AS ANOTAÇÕES DURANTE A ENTREVISTA

        Geralmente, se alguém pede que expresse minha opinião a respeito da conveniência de anotar o transcurso de uma entrevista, considerando tal ação do ponto de vista de seu efeito sobre o psiquiatra e sobre o paciente. Há uma grande variação entre as pessoas, referente ao grau no qual um certo comportamento ou conduta é automático. Dessa maneira, pode haver pessoas tão competentes em taquigrafia que podem anotar, quase automaticamente, uma grande parte do que estão escutando, porém sem que isso atrapalhe a atenção de sua mente consciente na tarefa de participar do trabalho da entrevista. Pode até haver pessoas capazes de fazer anotações que serão úteis posteriormente, sem por isso desviar em absoluto sua atenção durante a entrevista. As únicas vezes que fiz anotações durante uma entrevista, com a sensação de que não comprometeria o trabalho a realizar, foi com pacientes cujo ritmo de produção era muito lento: certos esquizofrênicos perturbados e um paciente que sofria de grande desordem na região entre a esquizofrenia e o mal obsessivo. Os pacientes esquizofrênicos experimentam uma grande dificuldade no que se refere a completar as frases que iniciam. Muitas vezes se perdem antes de terminar a frase, falam relativamente com pouca freqüência, perdendo muito tempo em iniciar e finalizar. Por estar profundamente interessado, de forma teórica, em saber como era aquela desordem de pensar e falar, registrei as horas transcorridas com alguns esquizofrênicos perturbados. Tive um paciente que falava tão lentamente e possuía um estado teoricamente tão importante, que escrevi ao pé da letra tudo que disse. Lamentavelmente, temo que essa transcrição não estará à disposição para a posteridade, porque não é possível "traduzir" aquilo que escrevo sem perder duas ou três vezes mais tempo do que apliquei em conduzir a entrevista. E isso, a seu modo, relata uma história: o fato de que eu não estava prestando atenção suficiente para escrever legivelmente sugere que estava muito ocupado em outra coisa. E o inverso disso é, mais ou menos, minha opinião no que se refere a tomar notas: se se presta a estas anotações atenção suficiente até o ponto de que sejam legíveis, isso pode muito bem interferir em coisas muito mais importantes para o paciente, já não para o psiquiatra.

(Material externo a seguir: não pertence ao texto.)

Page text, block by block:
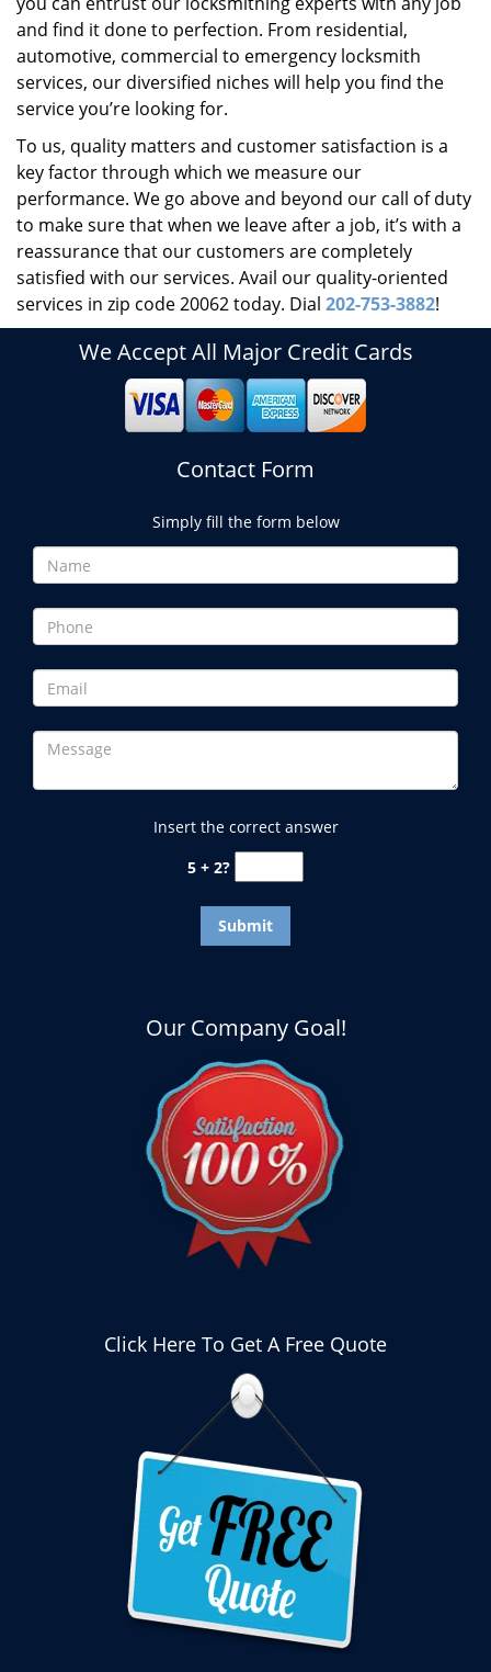
and find it done to perfection. From residential,
automotive, commercial to emergency locksmith
services, our diversified niches will help you find the
service you’re looking for.
To us, quality matters and customer satisfaction is a
key factor through which we measure our
performance. We go above and beyond our call of duty
to make sure that when we leave after a job, it’s with a
reassurance that our customers are completely
satisfied with our services. Avail our quality-oriented
services in zip code 20062 today. Dial 202-753-3882!
We Accept All Major Credit Cards
Contact Form
Simply fill the form below
Insert the correct answer
5 + 2?
Our Company Goal!
Click Here To Get A Free Quote

         O psiquiatra realiza, segundo se supõe, três coisas: estuda o que o paciente pode querer dizer com aquilo que expressa; estuda a melhor maneira em que ele mesmo pode expor o que deseja comunicar ao paciente; e, ao mesmo tempo, observa o tempo geral dos assuntos que se comunicam ou que estão discutindo. Além disso, tomar notas que tenham um valor mais que evocativo, ou que cheguem proximamente a constituir uma constância verbatim (literalmente) do quanto foi dito na entrevista, na minha opinião, é algo que está acima da capacidade da maior parte dos seres humanos.

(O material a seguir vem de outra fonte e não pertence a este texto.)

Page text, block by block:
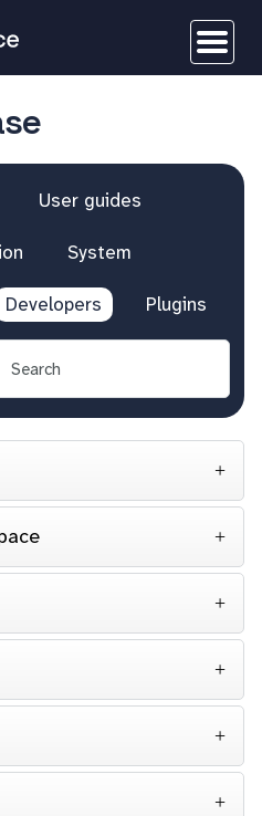
User guides
System
Developers Plugins
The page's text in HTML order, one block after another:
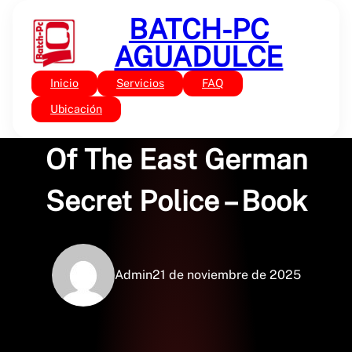
contenido
BATCH-PC
AGUADULCE
Inicio Servicios FAQ
Ubicación
Sin categoría
Stasi: The Untold Story
Of The East German
Secret Police – Book
Admin21 de noviembre de 2025
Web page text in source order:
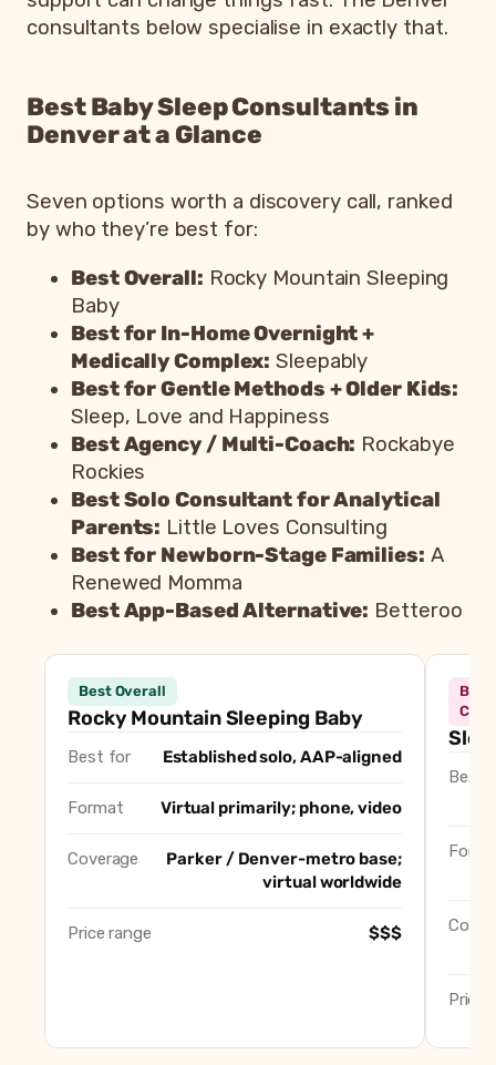
consultants below specialise in exactly that.
Best Baby Sleep Consultants in
Denver at a Glance
Seven options worth a discovery call, ranked
by who they’re best for:
Best Overall: Rocky Mountain Sleeping
Baby
Best for In-Home Overnight +
Medically Complex: Sleepably
Best for Gentle Methods + Older Kids:
Sleep, Love and Happiness
Best Agency / Multi-Coach: Rockabye
Rockies
Best Solo Consultant for Analytical
Parents: Little Loves Consulting
Best for Newborn-Stage Families: A
Renewed Momma
Best App-Based Alternative: Betteroo
Consultant
Rocky Mountain Sleeping Baby Best Overall
Best for In-Home
Sleep, Love and Happiness
Best for Gentle Methods
Rockabye Rockies
Best Agency / Multi-
A Renewed Momma
Best for Newborn-Stage
Best App-Based
Best Overall
Rocky Mountain Sleeping Baby
Best for Established solo, AAP-aligned
Format Virtual primarily; phone, video
Coverage
Parker / Denver-metro base;
virtual worldwide
Price range $$$
Best
Best
Price

         Ainda quando o entrevistador é capaz de fazer tudo o que acabo de descrever, quando trata com pacientes que são desconfiados, até paranóides em suas atitudes, o fato de tomar notas garantirá provavelmente que o entrevistador ouça um grupo de especialistas em comunicações, nas quais todas as sutilezas que de outro modo poderia captar estão ausentes. Certamente, há ocasiões — por exemplo quando obtenho dados sociais gerais de uma pessoa — em que me parece que deveria tomar algumas notas. Em tais ocasiões digo ao paciente que possuo realmente um dom especial para esquecer tudo que é útil para mim e que, portanto, se ele não se importa farei anotações sobre o número de irmãos que tem e algumas outras coisas sem importância. Não obstante, em outros momentos, quando me parece possível obter algo importante de uma entrevista, preocupo-me muito de que estas anotações passem completamente despercebidas para o paciente.

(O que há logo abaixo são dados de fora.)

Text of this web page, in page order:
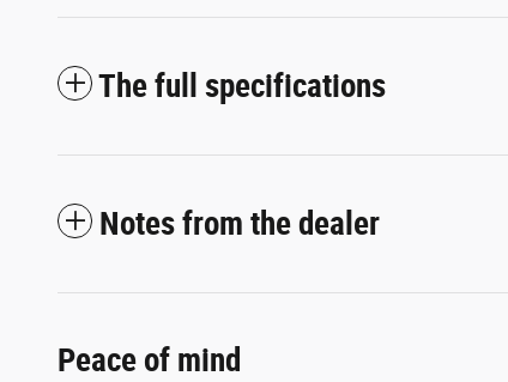
The full specifications
Notes from the dealer
Peace of mind

         Nos questionários ante as entrevistas da junta médica, o paciente não só se encontra na presença de um taquígrafo, como também de um grande número de psiquiatras. Muitos psiquiatras consideram isto como uma prática relativamente cruel, porém visto que descobri que se realizava em vários lugares onde trabalhei, procuro aproveitá-las cada vez que posso. Digo que o fato de estar tomando uma versão taquigráfica da seção é inicialmente perturbador para muitos pacientes, porém há tantas outras coisas que perturbam e desagradam sobre o questionário que a maior parte dos pacientes, acredito, esquecem que suas palavras estão sendo anotadas, antes que a seção termine.

         Contudo, devo dizer terminantemente que, acredito, o fato de tomar notas certamente não facilita a comunicação.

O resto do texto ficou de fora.